EXERCISE INPUTS:
Content starts

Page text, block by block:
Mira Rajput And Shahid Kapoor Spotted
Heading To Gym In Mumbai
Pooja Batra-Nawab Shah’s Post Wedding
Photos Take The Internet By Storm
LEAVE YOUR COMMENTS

Content ends
Content starts

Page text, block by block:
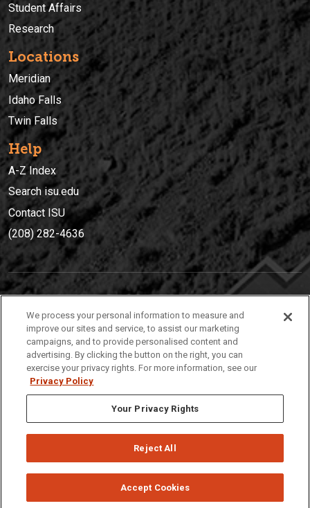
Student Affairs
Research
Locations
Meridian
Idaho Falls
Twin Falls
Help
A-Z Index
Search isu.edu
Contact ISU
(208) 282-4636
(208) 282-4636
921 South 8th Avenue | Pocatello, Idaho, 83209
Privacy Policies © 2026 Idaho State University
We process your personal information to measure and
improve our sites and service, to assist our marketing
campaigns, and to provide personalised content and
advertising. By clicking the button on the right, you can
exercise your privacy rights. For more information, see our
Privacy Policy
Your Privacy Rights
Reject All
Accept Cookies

Content ends
Content starts

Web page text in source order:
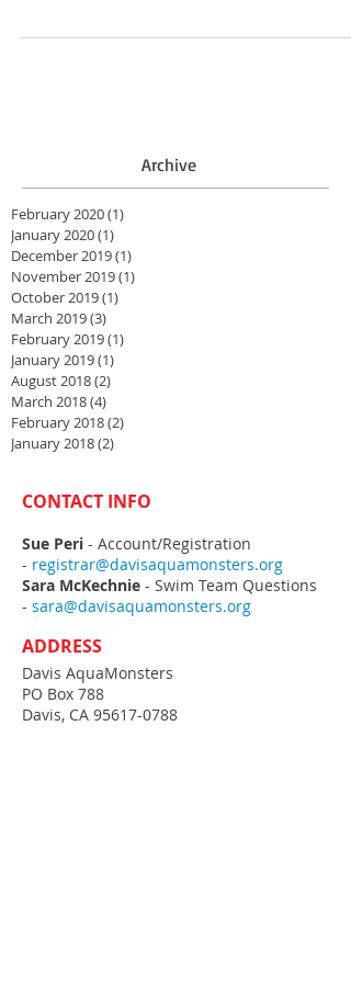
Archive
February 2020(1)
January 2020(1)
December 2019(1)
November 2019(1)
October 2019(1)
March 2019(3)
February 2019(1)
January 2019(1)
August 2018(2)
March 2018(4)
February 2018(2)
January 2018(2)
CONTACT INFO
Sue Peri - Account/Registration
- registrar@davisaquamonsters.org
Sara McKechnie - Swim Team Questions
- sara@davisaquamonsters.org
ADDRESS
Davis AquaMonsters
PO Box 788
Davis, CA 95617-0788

Content ends

WHAT IS REQUIRED:
Out of the material above, output word for word the line with "Privacy Policy", the line with "Accept Cookies", and all lines between them, with nothing else.

RESULT OF THIS TASK:
Privacy Policy
Your Privacy Rights
Reject All
Accept Cookies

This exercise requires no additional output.